Going back to [Lecture 32](https://forum.azimuthproject.org/discussion/2169/lecture-32-chapter-2-enriched-functors), we have the following definition of a \$$\mathcal{V}\$$-functor.

> **Definition.** Let \$$\mathcal{X}\$$ and \$$\mathcal{Y}\$$ be \$$\mathcal{V}\$$-categories. A **\$$\mathcal{V}\$$-functor from \$$\mathcal{X}\$$ to \$$\mathcal{Y}\$$**, denoted \$$F\colon\mathcal{X}\to\mathcal{Y}\$$, is a function
>
> $F\colon\mathrm{Ob}(\mathcal{X})\to \mathrm{Ob}(\mathcal{Y})$
>
> such that
>
> $\mathcal{X}(x,x') \leq \mathcal{Y}(F(x),F(x')) \tag{X}$
>
> for all \$$x,x' \in\mathrm{Ob}(\mathcal{X})\$$.

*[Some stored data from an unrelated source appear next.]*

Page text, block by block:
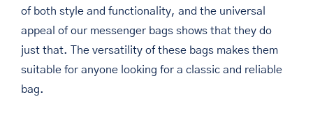
of both style and functionality, and the universal
appeal of our messenger bags shows that they do
just that. The versatility of these bags makes them
suitable for anyone looking for a classic and reliable
bag.

We want \$$F = \mathrm{hom}\$$ and \$$\mathcal{Y} = \mathcal{V}\$$.

Based on [Lecture 60](https://forum.azimuthproject.org/discussion/2287/lecture-60-chapter-4-closed-monoidal-posets), to make \$$\mathrm{hom}\$$ a \$$\mathcal{V}\$$-enriched functor we want to make the action of \$$\mathcal{Y}\$$ on objects be \$$(a,b) \mapsto a \multimap b \$$.

All that is left is to prove \$$\mathrm{hom}\$$ satisfies the rules of a \$$\mathcal{V}\$$-enriched functor.

To see \$$\mathrm{hom} = \mathcal{X}\$$ works, we know:

$(\mathcal{X}^{\text{op}} \times \mathcal{X})((a,b),(c,d)) = \mathcal{X}(c,a) \otimes \mathcal{X}(b,d)$

Hence, using commutativity and the fact that \$$A \otimes - \dashv A \multimap - \$$, then \$$\text{(X)}\$$ says that \$$\mathrm{hom}\$$ is a \$$\mathcal{V}\$$-Functor if and only if:

$\begin{eqnarray} & (\mathcal{X}^{\text{op}} \times \mathcal{X})((a,b),(c,d)) \leq \mathrm{hom}(a,b) \multimap \mathrm{hom}(c,d) \\\\ & \iff \\\\ & \mathcal{X}(c,a) \otimes \mathcal{X}(b,d) \leq \mathrm{hom}(a,b) \multimap \mathrm{hom}(c,d) \\\\ & \iff \\\\ & \mathrm{hom}(a,b) \otimes \mathcal{X}(c,a) \otimes \mathcal{X}(b,d) \leq \mathrm{hom}(c,d) \\\\ & \iff \\\\ & \mathcal{X}(a,b) \otimes \mathcal{X}(c,a) \otimes \mathcal{X}(b,d) \leq \mathcal{X}(c,d) \\\\ & \iff \\\\ & \mathcal{X}(c,a) \otimes \mathcal{X}(a,b) \otimes \mathcal{X}(b,d) \leq \mathcal{X}(c,d) \tag{Y} \end{eqnarray}$

So it suffices to show \$$\text{(Y)}\$$. To do this, observe:

1. \$$- \otimes \mathcal{X}(x,y)\$$ is monotone for all \$$x\$$ and \$$y\$$, since \$$\mathcal{V}\$$ is a monoidal pre-order as defined in [Lecture 21](https://forum.azimuthproject.org/discussion/2082/lecture-21-chapter-2-monoidal-preorders)
2. \$$\mathcal{X}(x,y)\otimes\mathcal{X}(y,z)\leq\mathcal{X}(x,z)\$$; this is from condition (b) of the definition of a \$$\mathcal{V}\$$-enriched category in [Lecture 29](https://forum.azimuthproject.org/discussion/2121/lecture-29-chapter-2-enriched-categories)

From (2) we have

$\mathcal{X}(c,a) \otimes \mathcal{X}(a,b) \leq \mathcal{X}(c,b)$

This with (1) means

$\mathcal{X}(c,a) \otimes \mathcal{X}(a,b) \otimes \mathcal{X}(b,d) \leq \mathcal{X}(c,b) \otimes \mathcal{X}(b,d) \tag{★}$

But we also know from (2) that

$\mathcal{X}(c,b) \otimes \mathcal{X}(b,d) \leq \mathcal{X}(c,b)$

This along with (★) and transitivity shows \$$\mathcal{X}(c,a) \otimes \mathcal{X}(a,b) \otimes \mathcal{X}(b,d) \leq \mathcal{X}(c,d)\$$ as desired.
\$$\qquad \blacksquare \$$